**Exercise description**
Determine the number of lines in the data below that hold "Site"; give nothing but that number.

Stored records:
----------
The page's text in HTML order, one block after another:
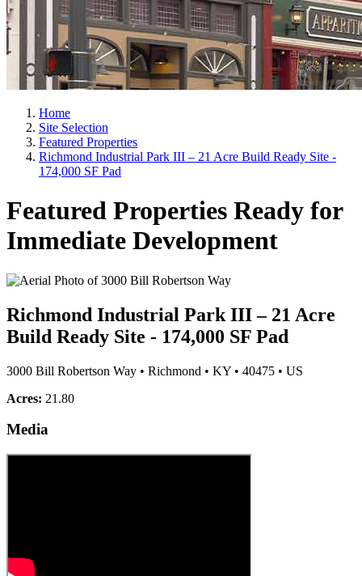
Home
Site Selection
Featured Properties
Richmond Industrial Park III – 21 Acre Build Ready Site -
174,000 SF Pad
Featured Properties Ready for
Immediate Development
Richmond Industrial Park III – 21 Acre
Build Ready Site - 174,000 SF Pad
3000 Bill Robertson Way • Richmond • KY • 40475 • US
Acres: 21.80
Media
----------
**Task result**
3